The cruel essence of the curse is that the soul of the child that would otherwise have been born remains entombed indefinitely within the ruby on the tree. In this way, over time, half of the tree remains alive and laden with fruit, and half withered branches bearing nothing but the dead and precious stones, holding a multitude of trapped, unborn souls.

Having been established as a miraculous source of life, the Ruby Tree has become a kind of cosmic necropolis. This is a motif of pivotal significance, to which we shall return.

On this occasion, however, the makhshef relents—or at least discerns an opportunity to play cruelly with the dynasty at her leisure. She allows the young king to take a pomegranate for his queen, in return for power over the child that will be born as a result—which, she says, she will exercise once a month, during the night of the full moon.

This fateful bargain made, the king returns with the fruit, and the queen, having eaten it, bears a son, named Barathabas. Learning of the makhshef’s curse, the queen then seeks to protect her child by concealing him in a tower each full moon.

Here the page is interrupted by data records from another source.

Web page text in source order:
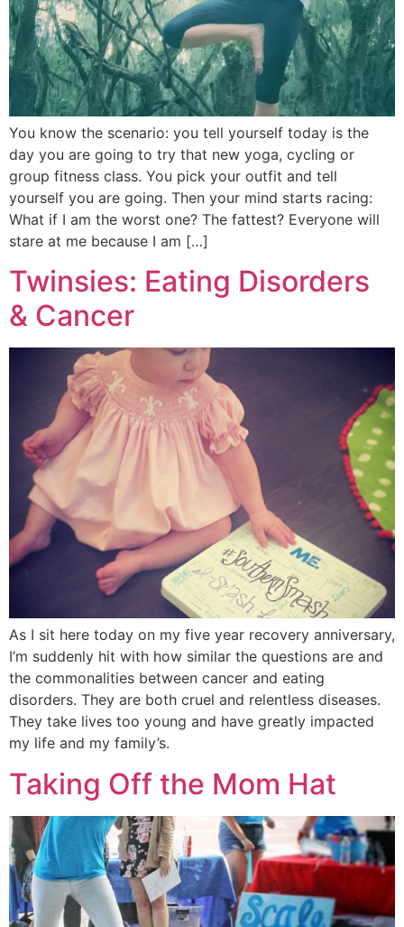
You know the scenario: you tell yourself today is the
day you are going to try that new yoga, cycling or
group fitness class. You pick your outfit and tell
yourself you are going. Then your mind starts racing:
What if I am the worst one? The fattest? Everyone will
stare at me because I am […]
Twinsies: Eating Disorders
& Cancer
As I sit here today on my five year recovery anniversary,
I’m suddenly hit with how similar the questions are and
the commonalities between cancer and eating
disorders. They are both cruel and relentless diseases.
They take lives too young and have greatly impacted
my life and my family’s.
Taking Off the Mom Hat

At first, this strategy seems to work, and all seems well. But from the boy’s thirteenth birthday onwards, each full moon, he finds himself traumatically transformed into a terrible eagle-like monster. The queen can do nothing to prevent this, but she carefully hoards one feather from each of her son’s traumatic transformations.

The middle section of the plot recounts how the Eagle-Prince obtains a bride from a neighbouring kingdom. Like many a folktale heroine, the bride, the young princess Hannaleah, now faces the task of disenchanting her new husband. Accordingly she disguises herself as a makhshef and goes to the Ruby Tree, as her father-in-law went before her. She befriends the real makhshef, and dupes her into confiding the secret means to break the curse that hangs over the Eagle-Prince and the eponymous Ruby Tree.

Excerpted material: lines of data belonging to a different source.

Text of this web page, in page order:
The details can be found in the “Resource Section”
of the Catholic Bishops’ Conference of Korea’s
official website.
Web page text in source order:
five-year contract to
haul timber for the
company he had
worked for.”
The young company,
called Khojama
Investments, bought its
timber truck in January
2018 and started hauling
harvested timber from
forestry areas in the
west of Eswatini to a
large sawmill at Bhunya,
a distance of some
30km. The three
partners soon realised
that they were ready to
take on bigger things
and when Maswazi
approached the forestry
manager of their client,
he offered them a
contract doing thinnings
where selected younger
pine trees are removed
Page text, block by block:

If a single feather from each of the prince’s monthly transformations were to be wrapped up in a bundle, along with various other magical items which Hannaleah has also acquired, then the makhshef herself would be destroyed, and the double curse broken.

Although this task sounds simply impossible—and, in context, involves sacrifices of cosmic proportions—Hannaleah musters the nerve to perform it, with the help of the queen’s long-hoarded feathers.

And the makhshef is destroyed.

The curse is finally lifted from the Ruby Tree. The would-be parents cannot now be returned from stone to their natural state, but the children’s souls are finally and fully embodied, and many lost generations of children enter the world.

It’s a beautiful story, but a bit of background knowledge makes it lovelier. You wouldn’t know it, necessarily, but rubies, stones the colour of blood, are a powerful symbol in Jewish folklore. Stones represents memory, and blood represents life. Another story in the cycle recalls how rubies were created:

…it had been a long day, and the Creator’s hands were sore, and a little bit of blood went into that stone—and there was a blood-red stone! He said: ‘This is a ruby. This will be the soul of your people.’

The whole story is full of symbolism like that: to hear the whole thing is like entering an enchanted labyrinth, which we are only just beginning to explore.